Thursday, March 27, 2008

Praia do Forte

Praia do Forte

Risaliamo sul pullman. La guida spiega le cose e racconta alcune curiosità, ma in lingua portoghese e in spagnolo. Capisco poco e nulla.
Praia do Forte si presenta come un incantevole villaggio tropicale, una cittadella con boutiques, ristoranti, hotel, lussuose pousadas (pensioni), residence, strutture ricettive e di svago per una clientela benestante che circondano una zona della costa dove si trova un vecchio forte. All’interno di questa meravigliosa valva verde è racchiusa la preziosa perla: il centro sede del progetto Tamar. Si tratta di una stazione di ripopolamento dedicato allo studio della testuggine marina al fine di favorirne la riproduzione (La sigla che lo individua è ricavata appunto dai due termini: “Tartarughe” “marine”). Questo rettile è infatti a rischio di estinzione – come tanti altri animali – per i soliti, drammatici problemi legati alla presenza dell’uomo: inquinamento, progressiva degradazione e depauperamento degli ambienti marini, riduzione degli habitat naturali costieri necessari alla tartaruga per la deposizione delle uova. Esistono 6 specie di testuggini marine, di cui 4 sono autoctone, cioè presenti nei mari del Brasile.
Prima di scendere dal pullman, l’ennesima sorpresa: il ragazzo ci chiede 8 R$ per il biglietto di accesso all’acquario di Praia do Forte… ma con quello che si spende per l’escursione, come minimo il biglietto dovrebbe essere compreso! Solito trucco: far sembrare conveniente il prezzo del viaggio e poi aggiungere a parte le spese “obbligate” ma non incluse. Il villaggio che attraversiamo è incantevole: ci sono bungalow in legno, insegne e vetrine a vivaci colori, negozi di articoli sportivi, artigianato, abbigliamento per turisti, sentieri sabbiosi e viottoli delimitati da aiuole fiorite, spazi verdi, vegetazione lussureggiante e palme.

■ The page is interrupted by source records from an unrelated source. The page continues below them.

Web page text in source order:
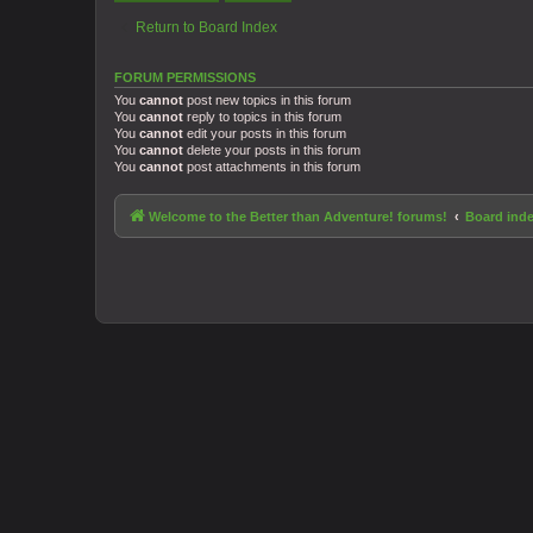
Return to Board Index
FORUM PERMISSIONS
You cannot post new topics in this forum
You cannot reply to topics in this forum
You cannot edit your posts in this forum
You cannot delete your posts in this forum
You cannot post attachments in this forum
Welcome to the Better than Adventure! forums! Board
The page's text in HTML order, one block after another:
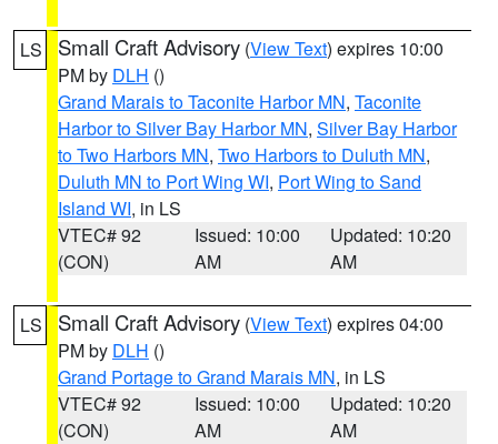
LS Small Craft Advisory (View Text) expires 10:00
PM by DLH ()
Grand Marais to Taconite Harbor MN, Taconite
Harbor to Silver Bay Harbor MN, Silver Bay Harbor
to Two Harbors MN, Two Harbors to Duluth MN,
Duluth MN to Port Wing WI, Port Wing to Sand
Island WI, in LS
VTEC# 92
(CON)
Issued: 10:00
AM
Updated: 10:20
AM
LS Small Craft Advisory (View Text) expires 04:00
PM by DLH ()
Grand Portage to Grand Marais MN, in LS
VTEC# 92
(CON)
Issued: 10:00
AM
Updated: 10:20
AM
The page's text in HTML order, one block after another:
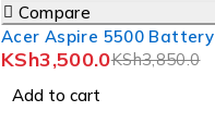
Compare
Acer Aspire 5500 Battery
KSh3,850.0
KSh3,500.0
Add to cart
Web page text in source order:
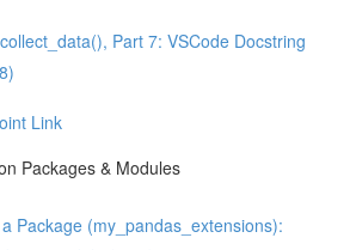
Part 7: VSCode Docstring
Link
Packages & Modules
Package (my_pandas_extensions):
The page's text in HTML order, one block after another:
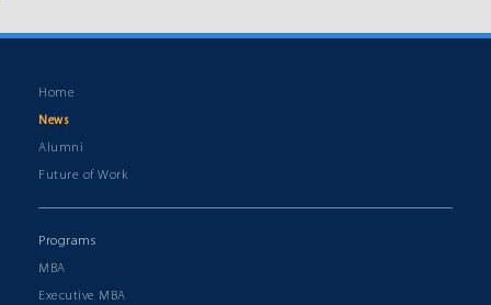
Home
News
Alumni
Future of Work
Programs
MBA
Executive MBA
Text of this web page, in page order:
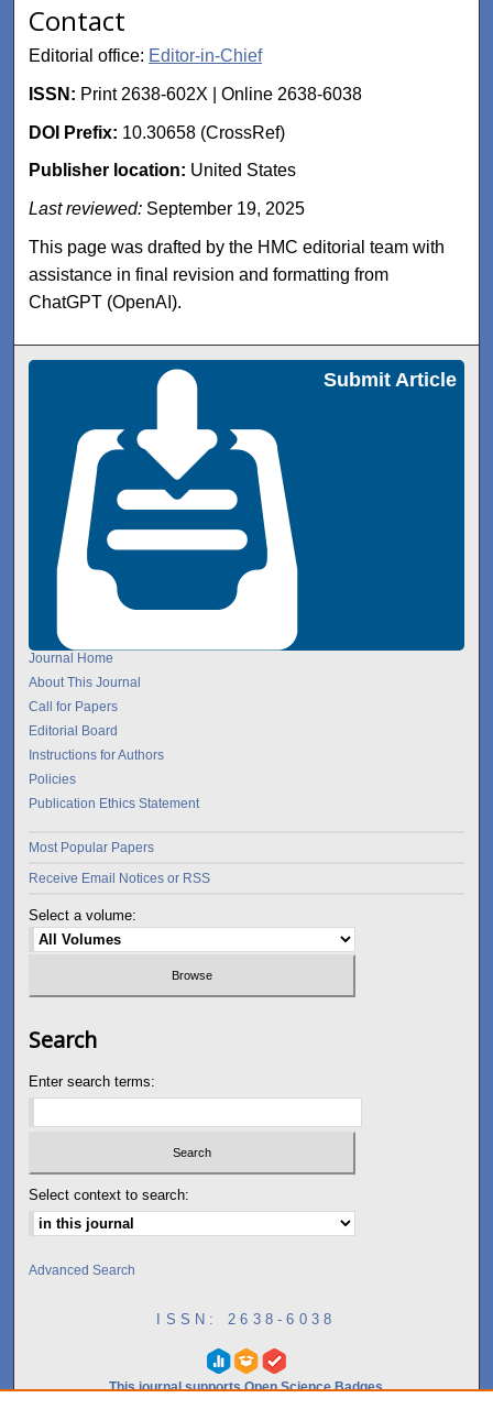
Contact
Editorial office: Editor-in-Chief
ISSN: Print 2638-602X | Online 2638-6038
DOI Prefix: 10.30658 (CrossRef)
Publisher location: United States
Last reviewed: September 19, 2025
This page was drafted by the HMC editorial team with
assistance in final revision and formatting from
ChatGPT (OpenAI).
Submit Article
Journal Home
About This Journal
Call for Papers
Editorial Board
Instructions for Authors
Policies
Publication Ethics Statement
Most Popular Papers
Receive Email Notices or RSS
Select a volume:
Search
Enter search terms:
Select context to search:
Advanced Search
ISSN: 2638-6038
This journal supports Open Science Badges
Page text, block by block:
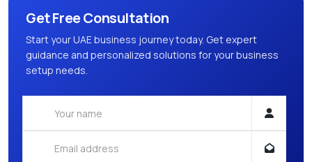
Get Free Consultation
Start your UAE business journey today. Get expert
guidance and personalized solutions for your business
setup needs.
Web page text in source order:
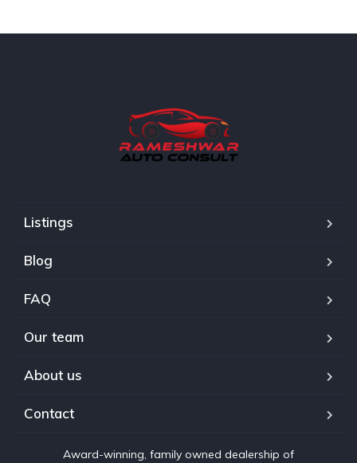
Listings
Blog
FAQ
Our team
About us
Contact
Award-winning, family owned dealership of
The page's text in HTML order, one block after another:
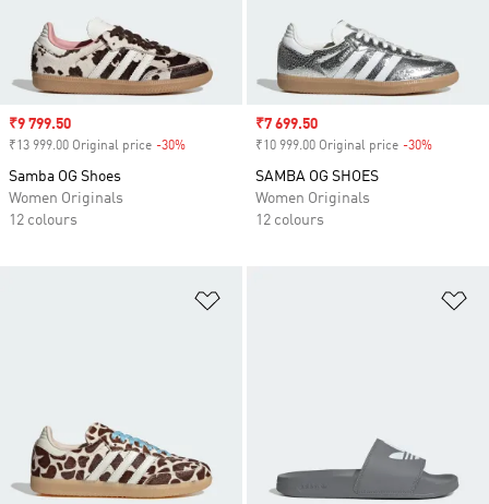
Sale price
₹9 799.50
₹13 999.00 Original price -30%
Samba OG Shoes
Women Originals
12 colours
Sale price
₹7 699.50
₹10 999.00 Original price -30%
SAMBA OG SHOES
Women Originals
12 colours
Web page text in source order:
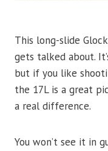
This long-slide
gets talked about.
but if you like
the 17L is a great
a real difference.
You won’t see it in
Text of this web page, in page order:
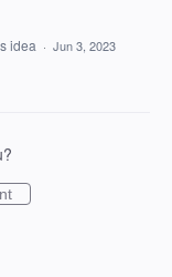
idea · Jun 3, 2023
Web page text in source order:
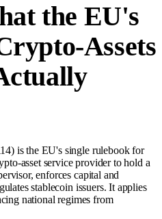
the EU's
Assets
is the EU's single rulebook for
asset service provider to hold a
enforces capital and
stablecoin issuers. It applies
national regimes from
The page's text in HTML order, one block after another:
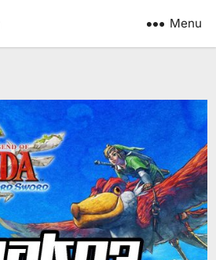
Menu
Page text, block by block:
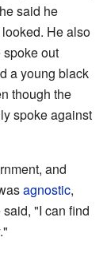
said he
He also
spoke out
a young black
though the
spoke against
and
agnostic,
"I can find
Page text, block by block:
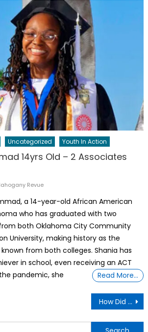
Uncategorized Youth In Action
14yrs Old – 2 Associates
Revue
a 14-year-old African American
who has graduated with two
both Oklahoma City Community
University, making history as the
from both colleges. Shania has
in school, even receiving an ACT
pandemic, she
Read More…
How Did A Florida Mom Made Over $85 Thousand In Just 1 Year Renting Out Strollers,
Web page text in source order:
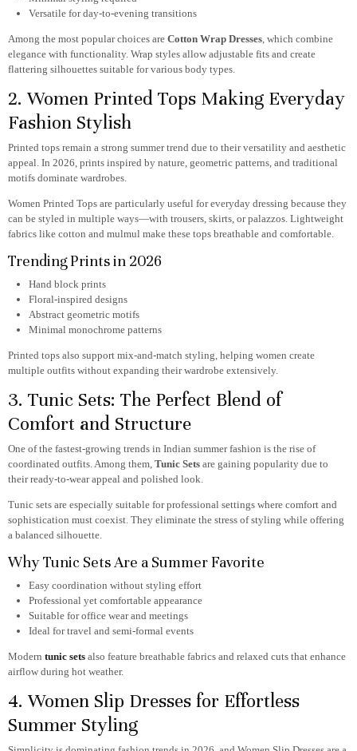
Versatile for day-to-evening transitions
Among the most popular choices are Cotton Wrap Dresses, which combine
elegance with functionality. Wrap styles allow adjustable fits and create
flattering silhouettes suitable for various body types.
2. Women Printed Tops Making Everyday
Fashion Stylish
Printed tops remain a strong summer trend due to their versatility and aesthetic
appeal. In 2026, prints inspired by nature, geometric patterns, and traditional
motifs dominate wardrobes.
Women Printed Topsare particularly useful for everyday dressing because they
can be styled in multiple ways—with trousers, skirts, or palazzos. Lightweight
fabrics like cotton and mulmul make these tops breathable and comfortable.
Trending Prints in 2026
Hand block prints
Floral-inspired designs
Abstract geometric motifs
Minimal monochrome patterns
Printed tops also support mix-and-match styling, helping women create
multiple outfits without expanding their wardrobe extensively.
3. Tunic Sets: The Perfect Blend of
Comfort and Structure
One of the fastest-growing trends in Indian summer fashion is the rise of
coordinated outfits. Among them, Tunic Setsare gaining popularity due to
their ready-to-wear appeal and polished look.
Tunic sets are especially suitable for professional settings where comfort and
sophistication must coexist. They eliminate the stress of styling while offering
a balanced silhouette.
Why Tunic Sets Are a Summer Favorite
Easy coordination without styling effort
Professional yet comfortable appearance
Suitable for office wear and meetings
Ideal for travel and semi-formal events
Modern tunic setsalso feature breathable fabrics and relaxed cuts that enhance
airflow during hot weather.
4. Women Slip Dresses for Effortless
Summer Styling
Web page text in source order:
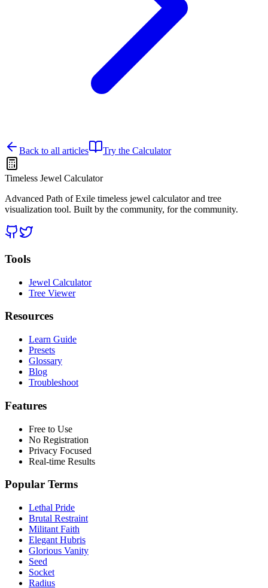
Back to all articles Try the Calculator
Timeless Jewel Calculator
Advanced Path of Exile timeless jewel calculator and tree
visualization tool. Built by the community, for the community.
Tools
Jewel Calculator
Tree Viewer
Resources
Learn Guide
Presets
Glossary
Blog
Troubleshoot
Features
Free to Use
No Registration
Privacy Focused
Real-time Results
Popular Terms
Lethal Pride
Brutal Restraint
Militant Faith
Elegant Hubris
Glorious Vanity
Seed
Socket
Radius
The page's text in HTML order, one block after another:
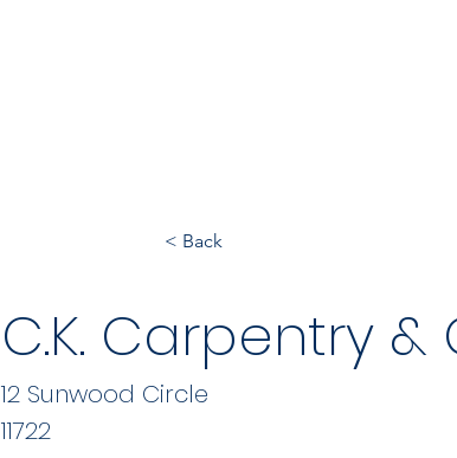
< Back
C.K. Carpentry
11722
12 Sunwood Circle

Ci avviamo per la stradina che porta al Centro Tamar, in riva al mare, proprio di fronte ad una insenatura dove affiorano rocce di un colore dorato pallido, simili a groviera, scavate e consunte dall’azione delle onde che ha potuto creare tanti “catini” naturali, utilizzati dai turisti a mo’ di vasche da bagno o piscinette.
Pare che a noi turisti non “stanziali” sia proibito l’accesso in quel tratto di costa dove - segnalano i cartelli – ci sono i siti di ripopolamento e, in un determinato periodo dell’anno, possono arrivano le femmine per depositare le uova entro buche scavate nella sabbia.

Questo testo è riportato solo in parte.